The legend of Santinakucha lives inside me like a parasite I cannot shake. I feel lost and confused. Images change too quickly, without warning or segue. I feel my thumb and index finger rubbing my closed eyes. The pressure inside my eyeballs pushes back. The world fades to black for a moment, only to reappear as if it’s underwater. I recognize the thatched roof of the jungle. My first thought is that at least I am motionless. I feel empty of hope and cannot slow my thoughts as they race like the blades, the branches, out of reach. The fever is like that, crashing waves of what’s real swirled with what’s not. It is mostly pain and confusion, punctuated by strange hallucinations so vivid that the lines between realities and the mind become blurred. Dreams and wakefulness interchange. I try to move. The throbbing pain tells me that at least my infected arm is real, its pulsing that my heart still beats in life. The incessant humidity, that nagging invisibility that crawls under one’s skin and gnaws at one’s bones until all one can do is scream — that too is real. And the never-ending what-if’s, the circular infinity that chases itself as my thoughts…I don’t even like avocados. And who knew that broken bamboo is as sharp as a blade? What if I had held it differently? Chewed the shaman’s leaves that tasted like chalk as he’d instructed? Or even farther back — what if I had never come to the jungle at all? Never heard of the Kandikachaki and their multi-syllabic spirit god? If only I could go back home — my thoughts always led me there — lying feet-up on a couch instead of this hard table, a white folding box of take-out from the Chinese place down the street, a motionless night alone in front of the TV, the cool breeze of the fan circling above. I feel cold. My body begins to tremble. This is how the fever starts.

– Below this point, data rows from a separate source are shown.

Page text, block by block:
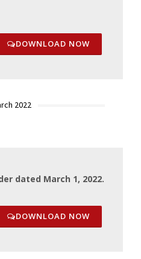
DOWNLOAD NOW
2022
dated March 1, 2022.
DOWNLOAD NOW
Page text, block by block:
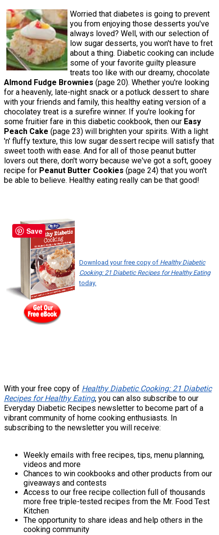
Worried that diabetes is going to prevent
you from enjoying those desserts you've
always loved? Well, with our selection of
low sugar desserts, you won't have to fret
about a thing. Diabetic cooking can include
some of your favorite guilty pleasure
treats too like with our dreamy, chocolate
Almond Fudge Brownies (page 20). Whether you're looking
for a heavenly, late-night snack or a potluck dessert to share
with your friends and family, this healthy eating version of a
chocolatey treat is a surefire winner. If you're looking for
some fruitier fare in this diabetic cookbook, then our Easy
Peach Cake (page 23) will brighten your spirits. With a light
'n' fluffy texture, this low sugar dessert recipe will satisfy that
sweet tooth with ease. And for all of those peanut butter
lovers out there, don't worry because we've got a soft, gooey
recipe for Peanut Butter Cookies (page 24) that you won't
be able to believe. Healthy eating really can be that good!
Download your free copy of Healthy Diabetic
Cooking: 21 Diabetic Recipes for Healthy Eating
today.
With your free copy of Healthy Diabetic Cooking: 21 Diabetic
Recipes for Healthy Eating, you can also subscribe to our
Everyday Diabetic Recipes newsletter to become part of a
vibrant community of home cooking enthusiasts. In
subscribing to the newsletter you will receive:
Weekly emails with free recipes, tips, menu planning,
videos and more
Chances to win cookbooks and other products from our
giveaways and contests
Access to our free recipe collection full of thousands
more free triple-tested recipes from the Mr. Food Test
Kitchen
The opportunity to share ideas and help others in the
cooking community
Save
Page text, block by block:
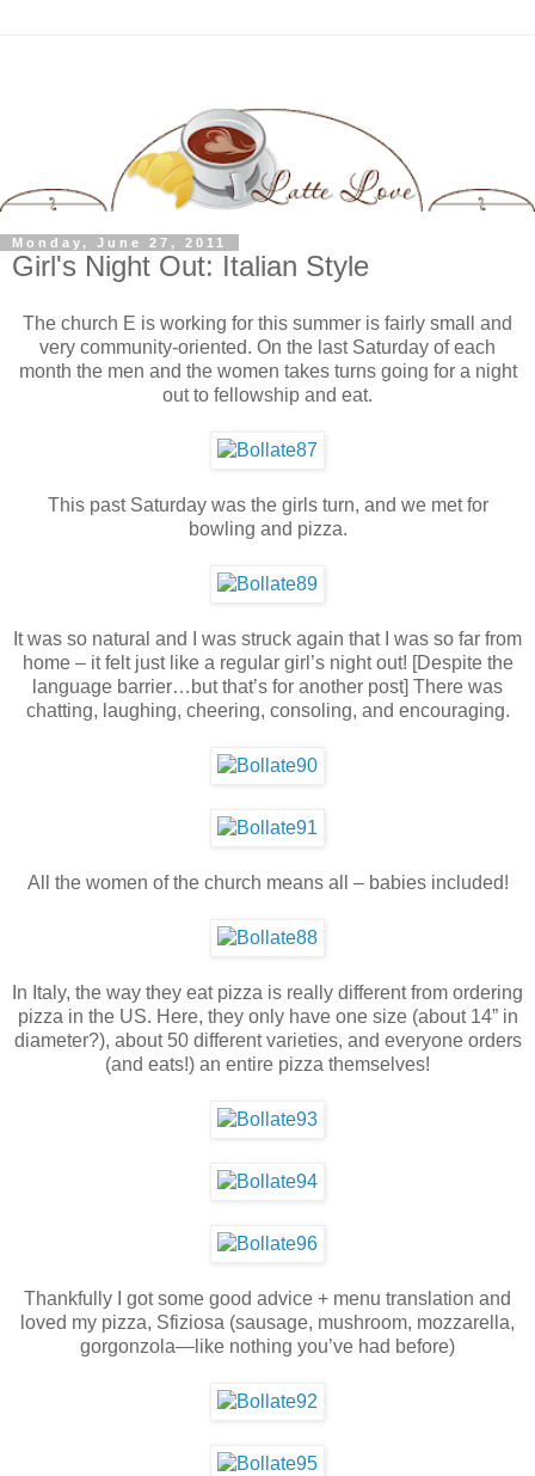
Monday, June 27, 2011
Girl's Night Out: Italian Style
The church E is working for this summer is fairly small and
very community-oriented. On the last Saturday of each
month the men and the women takes turns going for a night
out to fellowship and eat.
This past Saturday was the girls turn, and we met for
bowling and pizza.
It was so natural and I was struck again that I was so far from
home – it felt just like a regular girl’s night out! [Despite the
language barrier…but that’s for another post] There was
chatting, laughing, cheering, consoling, and encouraging.
All the women of the church means all – babies included!
In Italy, the way they eat pizza is really different from ordering
pizza in the US. Here, they only have one size (about 14” in
diameter?), about 50 different varieties, and everyone orders
(and eats!) an entire pizza themselves!
Thankfully I got some good advice + menu translation and
loved my pizza, Sfiziosa (sausage, mushroom, mozzarella,
gorgonzola—like nothing you’ve had before)
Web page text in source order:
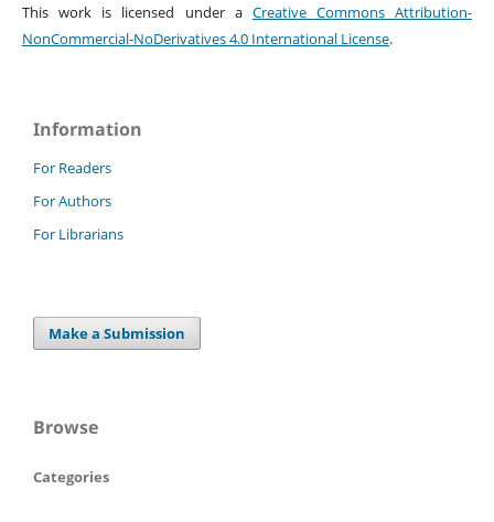
This work is licensed under a Creative Commons Attribution-
NonCommercial-NoDerivatives 4.0 International License.
Information
For Readers
For Authors
For Librarians
Make a Submission
Browse
Categories
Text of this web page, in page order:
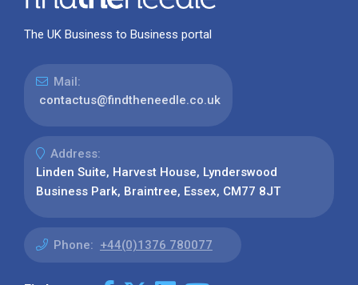
The UK Business to Business portal
Mail:
contactus@findtheneedle.co.uk
Address:
Linden Suite, Harvest House, Lynderswood
Business Park, Braintree, Essex, CM77 8JT
Phone: +44(0)1376 780077

Looking back, my nagging what-if’s were not all wrong. The whole avocado incident was not unlike any of the infinite chance occurrences that occupy our everyday lives. Even here, alone and motionless and in every way immune to the outside world, chance finds its way in. I hear the same voice, the electric drone that protects me from the nightmare. It tells me of a family of five, now dead after an accident with a drunk driver. Where is the reason? Their God? What of their fates? And what of all the minuscule permutations that would have changed everything, silent thoughts that fall like muted dominoes. What if the family had left 30 seconds earlier? If the three-year old hadn’t had to pee? If Dad had spilled his coffee and had to change his shirt? Or the drunk had dropped his keys before opening his car door? Had one more drink? One less drink? Took the freeway? Turned right? Got lost? Had never been born at all?
The haunting truth is that catastrophe awaits us in every moment. The jungle is no different from this couch. Our lives are like a three-dimensional grid of parallel lines. Which lines and what events happen to pass ours, and when they intersect, is all a game of chance. It is hard to believe in fate when whole families die as the result of a fourth martini and bamboo poles threaten death. And if we feel the right to ask what-if’s, we must also ask their concurrent what-if-not’s. For all the times we arrived safely, what if the kid did pee and the coffee had spilled and he did take the freeway? What then? Would we have different friends? A different spouse? Career? Home? City? Would our parents have met? Could that be me on the evening news? Would we be here at all? And if not here, where?
I look again at the scar on my index finger. How close had I been to death? Close, I thought, or was that all part of the hallucinations, dream-based products of an imagination simmered in fever?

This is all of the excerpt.